J'estoys bien pres du sepulchre venu,
Et des filés de la Mort prevenu :
Ainsi pressé, soubdain j'invocque, et prie
Le Toutpuissant, hault à mon Dieu je crie :
Mon cry au ciel jusqu'à luy penetra,
Si que ma voix en son oreille entra.
Incontinent tremblarent les Campaignes :
Les fondements des plus haultes Montaignes
Touts esbranlés, s'esmeurent grandement :
Car il estoit courroucé ardamment.
En ses naseaulx luy monta la fumée,
Feu aspre yssoit de sa bouche allumée,
Si enflambé en son couraige estoit,
Qu'ardants charbons de toutes pars jectoit.
Baissa le Ciel, de descendre print cure,
Ayant soubz piedz une brouée obscure :
Monté estoit sur ung Esprit mouvent,
Volloit guindé sur les aeles du vent,
Et se cachoit dedans les noires Nues,
Pour Tabernacle autour de luy tendues.
En fin rendit, par sa grande clarté,
Ce gros amas de Nues escarté,
Gresles jectant, et charbons vifz en terre,
Au ciel menoit l'Eternel grand tonnerre,
L'Altitonant sa voix grosse hors mist,
Et gresle, et feu sur la terre transmist :
Lança ses Dards, rompit toutes leurs bandes,
Doubla l'esclair, leur donna frayeurs grandes.

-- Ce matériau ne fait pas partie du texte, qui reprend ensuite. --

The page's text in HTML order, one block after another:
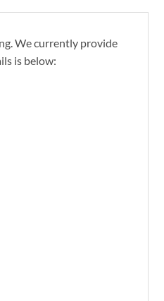
We currently provide
is below:
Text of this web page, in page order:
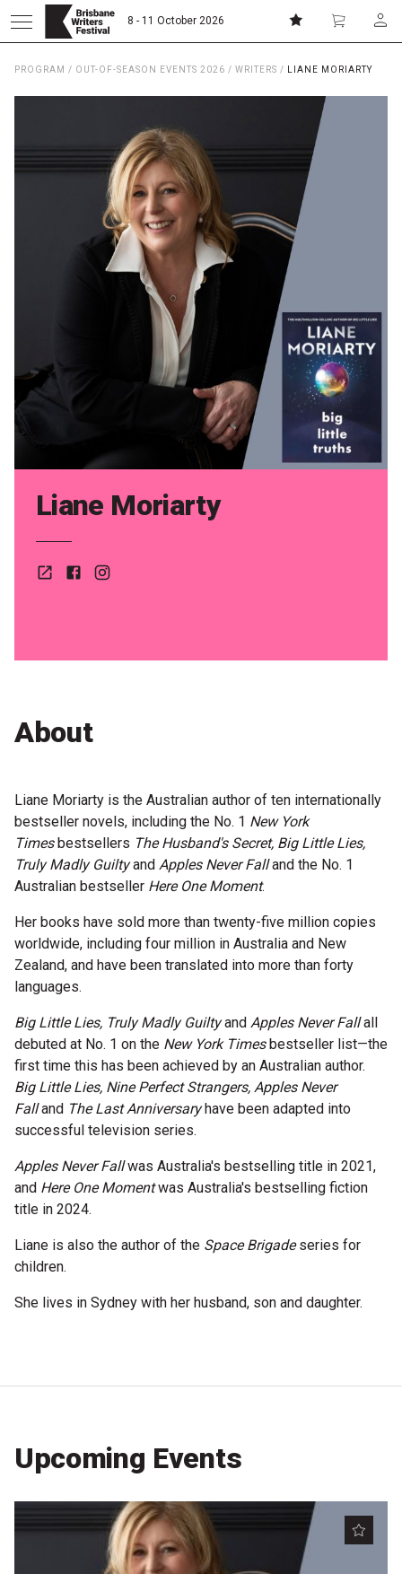
8 - 11 October 2026
Home
Board
Partners
Contact
Merch
The Internationals
Information for School Groups
Microfiction Competition
Ticketing & General Information
Getting to the Festival
Out-of-Season Events
Support
Become a Festival Friend
Make a Donation
Become a Sponsor
Volunteering
News
Queensland Literary Awards
2026 Shortlists
People's Choice Award Voting
PROGRAM / OUT-OF-SEASON EVENTS 2026 / WRITERS / LIANE MORIARTY
Liane Moriarty
About
Liane Moriarty is the Australian author of ten internationally
bestseller novels, including the No. 1 New York
Timesbestsellers The Husband's Secret, Big Little Lies,
Truly Madly Guiltyand Apples Never Falland the No. 1
Australian bestseller Here One Moment.
Her books have sold more than twenty-five million copies
worldwide, including four million in Australia and New
Zealand, and have been translated into more than forty
languages.
Big Little Lies, Truly Madly Guiltyand Apples Never Fallall
debuted at No. 1 on the New York Timesbestseller list—the
first time this has been achieved by an Australian author.
Big Little Lies, Nine Perfect Strangers, Apples Never
Falland The Last Anniversaryhave been adapted into
successful television series.
Apples Never Fallwas Australia's bestselling title in 2021,
and Here One Momentwas Australia's bestselling fiction
title in 2024.
Liane is also the author of the Space Brigadeseries for
children.
She lives in Sydney with her husband, son and daughter.
Upcoming Events
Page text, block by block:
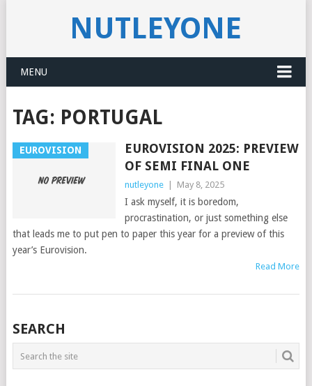
NUTLEYONE
MENU
TAG: PORTUGAL
EUROVISION
EUROVISION 2025: PREVIEW
OF SEMI FINAL ONE
nutleyone May 8, 2025
I ask myself, it is boredom,
procrastination, or just something else
that leads me to put pen to paper this year for a preview of this
year’s Eurovision.
Read More
POSTS
NAVIGATION
SEARCH
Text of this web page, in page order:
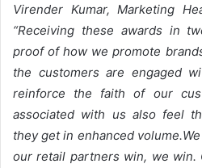
Virender Kumar, Marketing
“Receiving these awards in
proof of how we promote
the customers are engaged
reinforce the faith of our
associated with us also feel
they get in enhanced
our retail partners win, we win.
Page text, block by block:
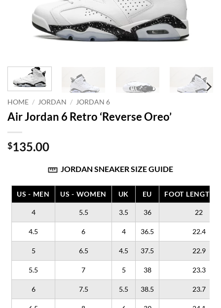
HOME / JORDAN / JORDAN 6
Air Jordan 6 Retro ‘Reverse Oreo’
$135.00
JORDAN SNEAKER SIZE GUIDE
US - MEN US - WOMEN UK EU FOOT LENGTH
4 5.5 3.5 36 22
4.5 6 4 36.5 22.4
5 6.5 4.5 37.5 22.9
5.5 7 5 38 23.3
6 7.5 5.5 38.5 23.7
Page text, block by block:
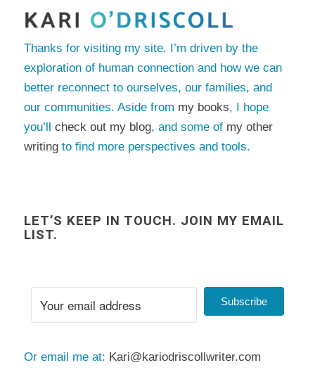
Thanks for visiting my site. I’m driven by the
exploration of human connection and how we can
better reconnect to ourselves, our families, and
our communities. Aside from my books, I hope
you’ll check out my blog, and some of my other
writingto find more perspectives and tools.
LET’S KEEP IN TOUCH. JOIN MY EMAIL
LIST.
Subscribe
Or email me at: Kari@kariodriscollwriter.com
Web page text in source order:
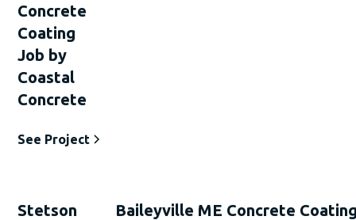
Concrete
Coating
Job by
Coastal
Concrete
See Project
Stetson
Baileyville ME Concrete
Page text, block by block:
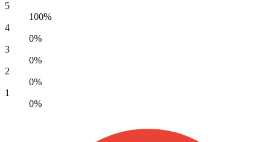
5
100%
4
0%
3
0%
2
0%
1
0%
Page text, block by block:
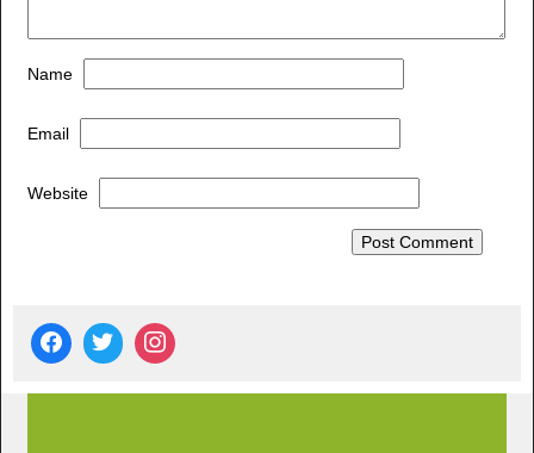
Name
Email
Website
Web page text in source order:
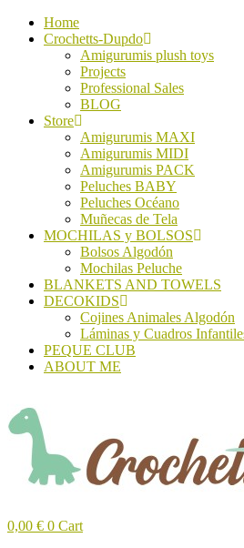
Home
Crochetts-Dupdo
Amigurumis plush toys
Projects
Professional Sales
BLOG
Store
Amigurumis MAXI
Amigurumis MIDI
Amigurumis PACK
Peluches BABY
Peluches Océano
Muñecas de Tela
MOCHILAS y BOLSOS
Bolsos Algodón
Mochilas Peluche
BLANKETS AND TOWELS
DECOKIDS
Cojines Animales Algodón
Láminas y Cuadros
PEQUE CLUB
ABOUT ME
0,00 € 0 Cart
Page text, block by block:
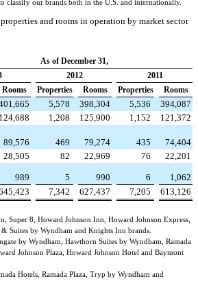
classify our brands both in the U.S. and internationally.
and rooms in operation by market sector
As of December 31,
2012
2011
Rooms Properties Rooms Properties Rooms
5,578 398,304 5,536
394,087
124,688 1,208 125,900 1,152
121,372
89,576 469 79,274 435
74,404
28,505 82 22,969 76
22,201
989 5 990 6
1,062
7,342 627,437 7,205 613,126
Super 8, Howard Johnson Inn, Howard Johnson Express,
Suites by Wyndham and Knights Inn brands.
by Wyndham, Hawthorn Suites by Wyndham, Ramada
Johnson Plaza, Howard Johnson Hotel and Baymont
Hotels, Ramada Plaza, Tryp by Wyndham and
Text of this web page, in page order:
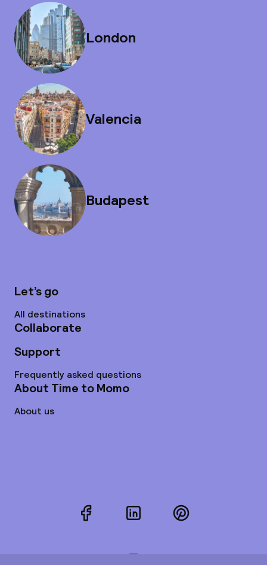
London
Valencia
Budapest
Let’s go
All destinations
Collaborate
Support
Frequently asked questions
About Time to Momo
About us
FacebookLinkedInPinterest

A ta menace, et du fort vent poulsé
Par toy, Seigneur, en ce poinct courroucé,
Furent canaulx desnués de leur unde,
Et descouvertz les fondements du Monde.
Sa main d'enhault icy bas me tendit,
Et hors des eaux sain, et sauf me rendit :
Me recourut des puissants, et haulsaires
(Et plus que moy renforcés) adversaires.
A mes dangers, il preveut, et prevint :
Quand il fut temps secours de Dieu me vint,
Me mist au large, et si feit entreprise
De me garder, car il me favorise.
Or m'a rendu selon mon equité,
Et de mes mains selon la purité,
Car du Seigneur j'avoys suivy la voye,
Ne revolté mon cueur de luy n'avoye :
Ains tousjours heu devant l'oeil touts ses ditz,
Sans rejecter ung seul de ses editz.
Si qu'envers luy entier en tout affaire
Me suis monstré, me gardant de mal faire.

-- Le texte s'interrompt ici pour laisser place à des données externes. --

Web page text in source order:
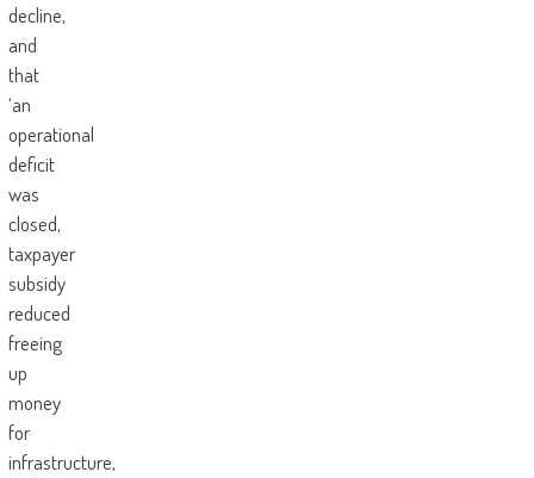
decline,
and
that
‘an
operational
deficit
was
closed,
taxpayer
subsidy
reduced
freeing
up
money
for
infrastructure,
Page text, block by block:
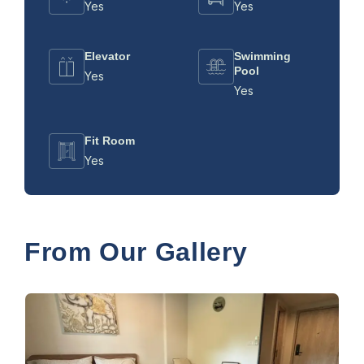
Yes Yes
Elevator
Yes
Swimming
Pool
Yes
Fit Room
Yes
From Our Gallery
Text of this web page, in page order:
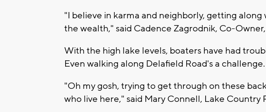
"I believe in karma and neighborly, getting
the wealth," said Cadence Zagrodnik, Co-Owner,
With the high lake levels, boaters have had
Even walking along Delafield Road's a challenge.
"Oh my gosh, trying to get through on these
who live here," said Mary Connell, Lake Country
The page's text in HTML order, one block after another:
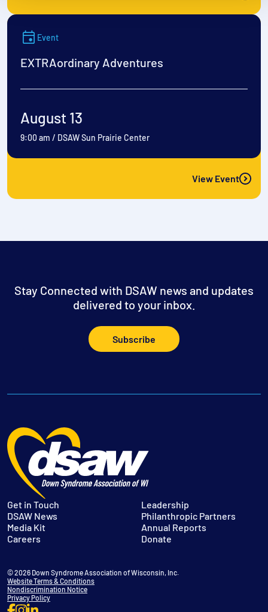
Event
EXTRAordinary Adventures
August 13
9:00 am / DSAW Sun Prairie Center
View Event
Stay Connected with DSAW news and updates
delivered to your inbox.
Subscribe
Get in Touch
Leadership
DSAW News
Philanthropic Partners
Media Kit
Annual Reports
Careers
Donate
© 2026 Down Syndrome Association of Wisconsin, Inc.
Website Terms & Conditions
Nondiscrimination Notice
Privacy Policy
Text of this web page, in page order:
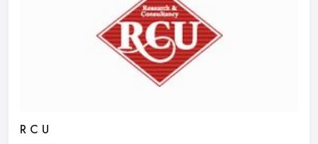
R C U
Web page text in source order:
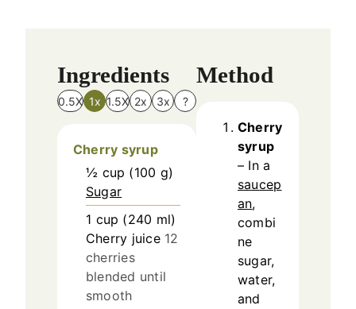
Ingredients
0.5X 1x 1.5X 2x 3x ?
Cherry syrup
½ cup (100 g)
Sugar
1 cup (240 ml)
Cherry juice 12
cherries
blended until
smooth
Method
Cherry
syrup
– In a
saucep
an,
combi
ne
sugar,
water,
and
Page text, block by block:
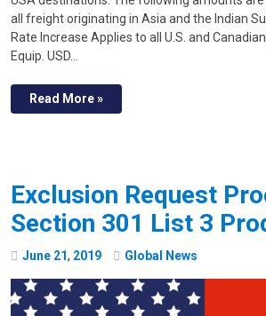
all freight originating in Asia and the Indian
Rate Increase Applies to all U.S. and
Equip. USD…
Read More »
Exclusion Request
Section 301 List 3
June 21, 2019 Global News

Or m'a rendu selon mon equité,
Et de mes mains selon la purité.
Certes, Seigneur, qui sçais telles mes oeuvres,
Au bon tresbon, pur au pur, te descoeuvres :
Tu es entier, à qui entier sera,
Et defaillant, à qui failly aura.
Les humbles vivre en ta garde tu laisses,
Et les sourcilz des braves tu rabaisses,
Aussi mon Dieu, ma Lanterne allumas,
Et esclairé en tenebres tu m'as,
Par toy donnay à travers la bataille,
Mon Dieu devant, je saultay la muraille.
C'est l'Eternel, qui entier est trouvé,
Son parler est, comme au feu, esprouvé,
C'est ung bouclier de forte resistance
Pour touts ceulx là, qui ont en luy fiance.

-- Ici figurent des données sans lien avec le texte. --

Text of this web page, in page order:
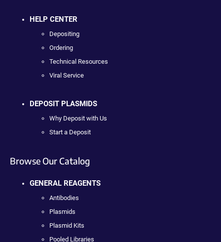
HELP CENTER
Depositing
Ordering
Technical Resources
Viral Service
DEPOSIT PLASMIDS
Why Deposit with Us
Start a Deposit
Browse Our Catalog
GENERAL REAGENTS
Antibodies
Plasmids
Plasmid Kits
Pooled Libraries
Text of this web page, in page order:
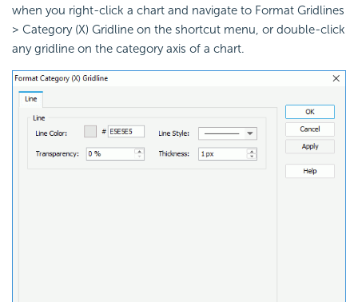
when you right-click a chart and navigate to Format Gridlines
> Category (X) Gridline on the shortcut menu, or double-click
any gridline on the category axis of a chart.
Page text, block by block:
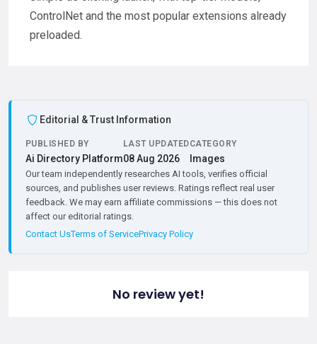
ControlNet and the most popular extensions already
preloaded.
Editorial & Trust Information
PUBLISHED BY
Ai Directory Platform
LAST UPDATED
08 Aug 2026
CATEGORY
Images
Our team independently researches AI tools, verifies official
sources, and publishes user reviews. Ratings reflect real user
feedback. We may earn affiliate commissions — this does not
affect our editorial ratings.
Contact UsTerms of ServicePrivacy Policy
No review yet!
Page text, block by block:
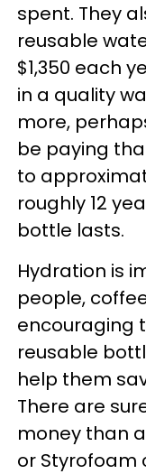
spent. They
reusable
$1,350 each
in a quality
more,
be paying
to
roughly 12
bottle lasts.
Hydration is
people,
encouraging
reusable
help them
There are
money than
or Styrofoam
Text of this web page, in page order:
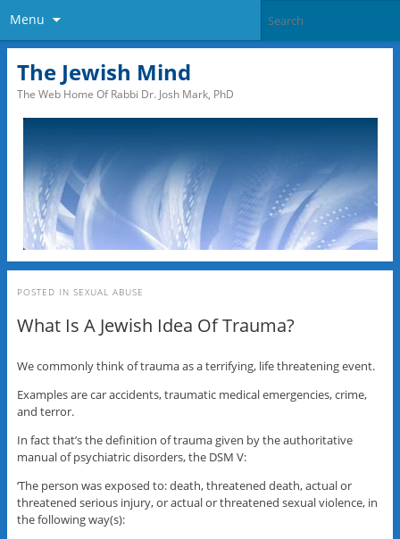
Menu
The Jewish Mind
The Web Home Of Rabbi Dr. Josh Mark, PhD
POSTED IN SEXUAL ABUSE
What Is A Jewish Idea Of Trauma?
We commonly think of trauma as a terrifying, life threatening event.
Examples are car accidents, traumatic medical emergencies, crime,
and terror.
In fact that’s the definition of trauma given by the authoritative
manual of psychiatric disorders, the DSM V:
‘The person was exposed to: death, threatened death, actual or
threatened serious injury, or actual or threatened sexual violence, in
the following way(s):
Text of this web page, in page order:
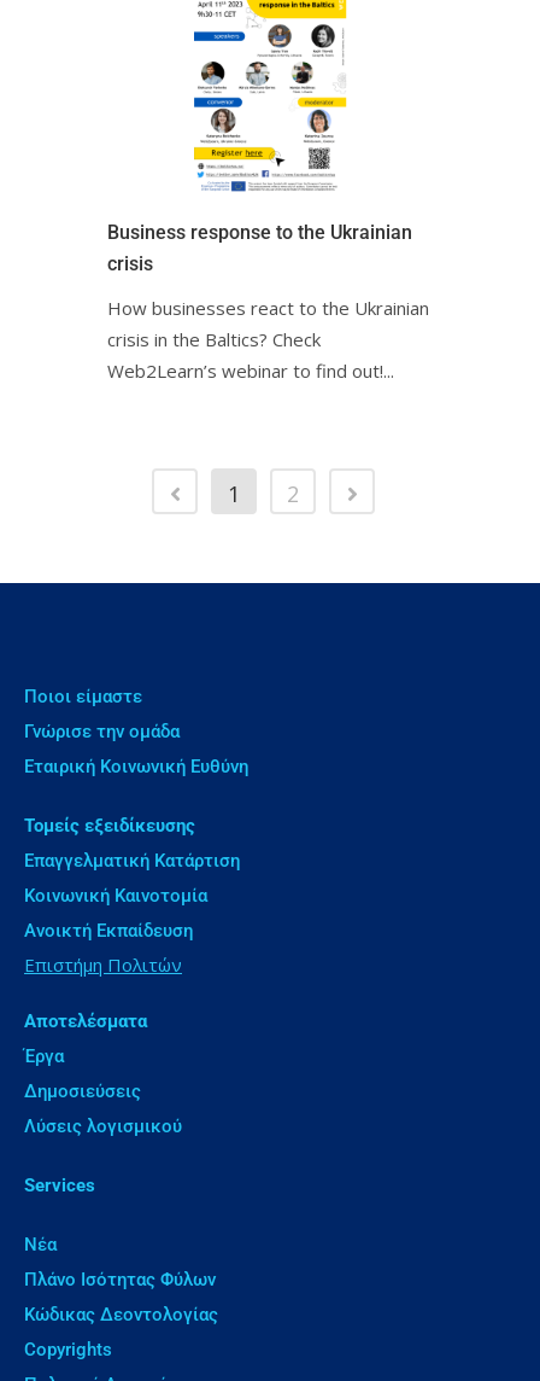
Business response to the Ukrainian
crisisㅤㅤ
How businesses react to the Ukrainian
crisis in the Baltics? Check
Web2Learn’s webinar to find out!ㅤㅤㅤㅤㅤㅤㅤㅤㅤㅤㅤ...
1 2
Ποιοι είμαστε
Γνώρισε την ομάδα
Εταιρική Κοινωνική Ευθύνη
Τομείς εξειδίκευσης
Επαγγελματική Κατάρτιση
Κοινωνική Καινοτομία
Ανοικτή Εκπαίδευση
Επιστήμη Πολιτών
Αποτελέσματα
Έργα
Δημοσιεύσεις
Λύσεις λογισμικού
Services
Νέα
Πλάνο Ισότητας Φύλων
Κώδικας Δεοντολογίας
Copyrights

Mais qui est Dieu, sinon le supernel ?
Ou qui est fort, si ce n'est l'Eternel ?
De hardiesse, et force il m'environne,
Et seure voye à mes emprises donne :
Mes piedz à ceulx des Chevreulz faict esgaulx,
Pour monter lieux difficiles, et haultz :
Ma main par luy aux armes est apprise,
Si que du bras ung Arc d'acier je brise.
De ton secours l'escu m'a apporté,
Et m'a ta dextre au besoing supporté,
Ta grand'bonté, où mon espoir mectoye,
M'a faict plus grand encor'que je n'estoye :
Preparer vins mon chemin soubz mes pas,
Dont mes talons glissants ne furent pas :
Car ennemys sceu poursuyvre, et attaindre,
Et ne revins sans du tout les estaindre :
Durer n'on peu, tant bien les ay secoux,
Ains à mes piedz tresbucharent de coups :
Circuy m'as de belliqueuse force,
Ployant soubz moy, qui m'envahir s'efforce,
Tu me monstras le doz des ennemys,
Et mes hayneux j'ay en ruine mys :
Ilz ont crié, n'ont heu secours quelconques,
Mesmes à Dieu, et ne les ouyt oncques,
Comme la pouldre au vent les ay rendus,
Et comme fange en la place estendus.
Delivré m'as du mutin populaire,
Et t'a pleu chef des nations me faire,
Voyre le peuple, à moy peuple incongnu,
Soubz mon renom obeir m'est venu :
Maintz estrangers par servile contraincte
M'ont faict honneur d'obeyssance faincte,
Maintz estrangers redoubtants mes effortz,
Espouventés, ont tremblé en leurs fortz.
Vive mon Dieu, à mon saulveur soit gloyre,
Exalté soit le Dieu de ma victoyre,
Qui m'a donné pouvoir de me venger,
Et qui soubz moy les peuples faict renger :
Me garentit qu'ennemys ne me grevent,
M'esleve hault sur touts ceulx qui s'eslevent
Encontre moy, me delivrant à plain
De l'homme ayant le cueur d'oultrage plein.
Pourtant, mon Dieu, parmy les gens estranges
Te beneiray, en chantant tes louanges :
Ce Dieu, je dy, qui magnificquement
Saulva son Roy, et qui unicquement
David, son oingt, traicte en grande clemence :
Traictant, de mesme, à jamais sa semence.